Lave as células acima tratadas com PBS gelado para remover qualquer meio residual e adicione 50 microlitros do tampão de lise RIPA contendo PMSF para lisar as células. Colete as células em um tubo. Incubar as células no gelo por alguns minutos para garantir a lise completa, em seguida, centrifugar a quatro graus Celsius a 12.000 g por 15 minutos.
Em seguida, misture o lisado celular com um tampão de carga e aqueça a mistura a 95 a 100 graus Celsius por cinco a 10 minutos em banho-maria para desnaturar as proteínas. Coloque 10 microlitros de proteína total de cada amostra em um gel SDS0-PAGE. Passe o gel sob uma tensão constante de 80 volts.
Pare a eletroforese quando o azul de bromofenol atingir o fundo do gel de separação. Em seguida, use um sistema de transferência úmida em um banho de gelo para transferir as proteínas separadas do gel para uma membrana de difluoreto de polivinilideno. Após a conclusão da transferência, remova a membrana e incube a membrana em um tampão de bloqueio à temperatura ambiente por cerca de uma hora.

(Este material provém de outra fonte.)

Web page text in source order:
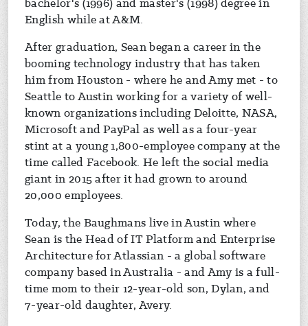
bachelor's (1996) and master's (1998) degree in
English while at A&M.
After graduation, Sean began a career in the
booming technology industry that has taken
him from Houston - where he and Amy met - to
Seattle to Austin working for a variety of well-
known organizations including Deloitte, NASA,
Microsoft and PayPal as well as a four-year
stint at a young 1,800-employee company at the
time called Facebook. He left the social media
giant in 2015 after it had grown to around
20,000 employees.
Today, the Baughmans live in Austin where
Sean is the Head of IT Platform and Enterprise
Architecture for Atlassian - a global software
company based in Australia - and Amy is a full-
time mom to their 12-year-old son, Dylan, and
7-year-old daughter, Avery.
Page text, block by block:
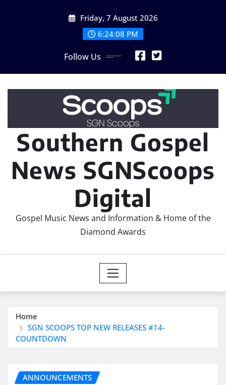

Incubar a membrana com um anticorpo secundário conjugado à HRP. Visualize as bandas de proteínas na membrana usando um substrato quimioluminescente e capture o sinal usando um sistema de imagem por quimioluminescência. A análise de Western blot mostrou que a expressão suprimida de FAM83A aumentou as proteínas Bax e clivada-caspase-3, diminuiu a expressão de BCL-2 e aumentou a liberação de citocromo c.